======== Material provided ========

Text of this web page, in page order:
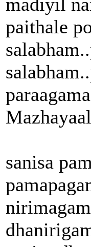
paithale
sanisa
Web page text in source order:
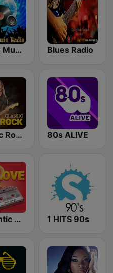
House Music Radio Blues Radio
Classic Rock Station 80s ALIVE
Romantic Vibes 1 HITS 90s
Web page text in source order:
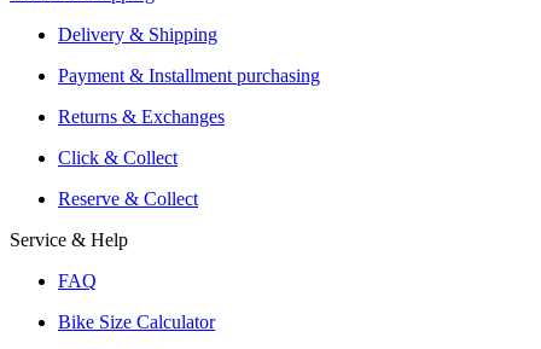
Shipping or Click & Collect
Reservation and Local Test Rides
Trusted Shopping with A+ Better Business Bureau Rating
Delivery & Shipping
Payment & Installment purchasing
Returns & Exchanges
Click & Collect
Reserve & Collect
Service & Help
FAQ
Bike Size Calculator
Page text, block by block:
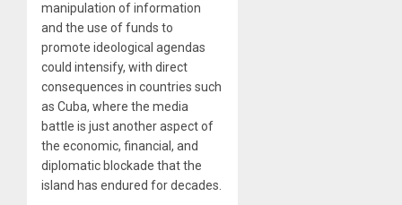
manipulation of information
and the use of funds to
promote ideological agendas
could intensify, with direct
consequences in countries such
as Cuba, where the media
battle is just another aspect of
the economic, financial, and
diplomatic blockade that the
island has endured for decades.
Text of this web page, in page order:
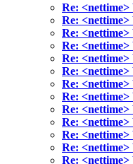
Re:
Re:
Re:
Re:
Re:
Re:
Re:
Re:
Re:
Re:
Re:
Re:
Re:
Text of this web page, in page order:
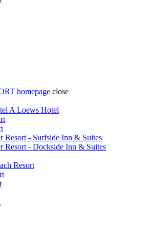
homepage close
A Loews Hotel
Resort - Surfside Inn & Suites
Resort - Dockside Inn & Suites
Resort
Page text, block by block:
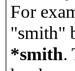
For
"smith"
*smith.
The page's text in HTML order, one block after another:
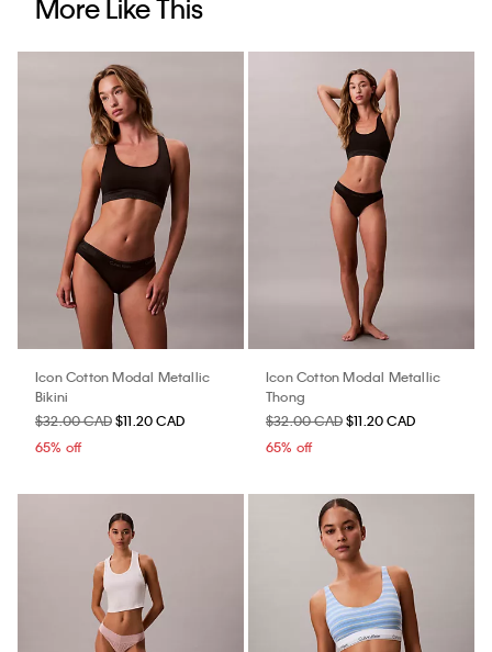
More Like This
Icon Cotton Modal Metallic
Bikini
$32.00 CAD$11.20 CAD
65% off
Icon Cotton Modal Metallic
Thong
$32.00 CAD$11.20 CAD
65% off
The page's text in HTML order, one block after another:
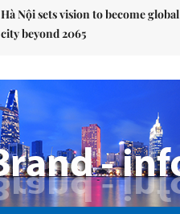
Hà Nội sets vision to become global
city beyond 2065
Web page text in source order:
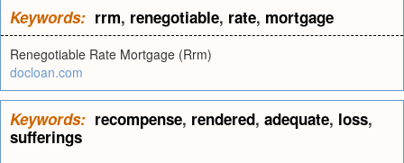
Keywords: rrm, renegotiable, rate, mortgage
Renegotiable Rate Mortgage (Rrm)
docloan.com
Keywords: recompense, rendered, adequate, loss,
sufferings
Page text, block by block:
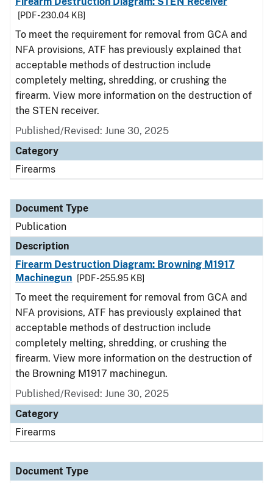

========

Extract all the data above exactly, excluding every picture.

- [Final answer]
Text of this web page, in page order:
paithale
sanisa
Web page text in source order:
House Music Radio Blues Radio
Classic Rock Station 80s ALIVE
Romantic Vibes 1 HITS 90s
Web page text in source order:
Shipping or Click & Collect
Reservation and Local Test Rides
Trusted Shopping with A+ Better Business Bureau Rating
Delivery & Shipping
Payment & Installment purchasing
Returns & Exchanges
Click & Collect
Reserve & Collect
Service & Help
FAQ
Bike Size Calculator
Page text, block by block:
manipulation of information
and the use of funds to
promote ideological agendas
could intensify, with direct
consequences in countries such
as Cuba, where the media
battle is just another aspect of
the economic, financial, and
diplomatic blockade that the
island has endured for decades.
Text of this web page, in page order:
Re:
Re:
Re:
Re:
Re:
Re:
Re:
Re:
Re:
Re:
Re:
Re:
Re:
Text of this web page, in page order:
homepage close
A Loews Hotel
Resort - Surfside Inn & Suites
Resort - Dockside Inn & Suites
Resort
Page text, block by block:
For
"smith"
*smith.
The page's text in HTML order, one block after another:
More Like This
Icon Cotton Modal Metallic
Bikini
$32.00 CAD$11.20 CAD
65% off
Icon Cotton Modal Metallic
Thong
$32.00 CAD$11.20 CAD
65% off
The page's text in HTML order, one block after another:
Hà Nội sets vision to become global
city beyond 2065
Web page text in source order:
Keywords: rrm, renegotiable, rate, mortgage
Renegotiable Rate Mortgage (Rrm)
docloan.com
Keywords: recompense, rendered, adequate, loss,
sufferings
Page text, block by block:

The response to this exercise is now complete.